Okay, I'll give it a shot!  :)

I find it significant that when LSV discusses the emergence of verbal thinking in early childhood he suggests that speech 'goes inward' in two steps. First, it goes inward 'psychologically.' Speech that has been up to this point social becomes self-directed; it becomes individual. The young child now does to herself what she has been doing to other people and what they have been doing to her - she tells herself what to do. She speaks out loud - we can hear what she says, and so can she. This self-directed speech appears first when the young child encounters a problem in her ongoing practical activity; with time it shifts to become a way of planning what she will do in advance. This is a material change.

Second, speech becomes inner 'physiologically.' Up to this point, the speech production regions of the brain have worked with the motor regions controlling the articulatory apparatus to emit audible speech.

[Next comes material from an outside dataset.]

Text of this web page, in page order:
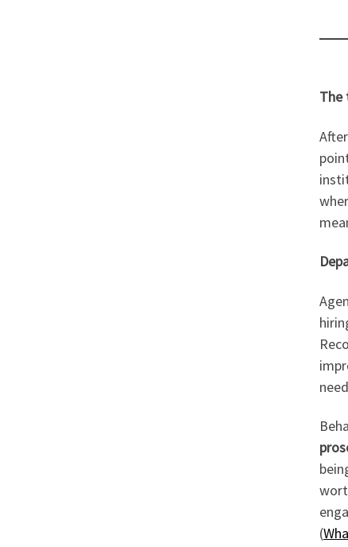
The
(

The reception regions of the brain have monitored this speech via the ears. Now the young child becomes capable of sending the output of the speech production regions directly to the reception regions. There is evidence that the arcuate fasciculus provides this direct connection. This too is a material change (one which Luria proposes).

The result of this 'becoming inner physiologically' is that the young child can hear herself talking, but we cannot hear her. This is 'covert' self-directed speech. We adults can all do this too, and the natural question to ask is, where is this speech located? We tend to reply, in the mind. I would suggest that this is an illusion. In a similar way when I listen to music through earphones I experience the sounds as coming from inside my head, though this is not in fact the case. This kind of 'user illusion' is, in my view, what LSV was referring to in his example in Crisis of reflection in a mirror. We experience an object apparently 'behind' the mirror, but this is an illusion. We can easily explain the illusion in terms of the material characteristics of the mirror, and the laws of reflection of light. In the same way, we can explain the illusion of 'inner speech' and 'mental activity' in terms of the material characteristics of the brain. (At least, neuroscience is beginning to enable us to do so.) The young child begins to be able to deliberately employ those neural characteristics in early childhood, and during middle childhood becomes much more skilled at doing so. 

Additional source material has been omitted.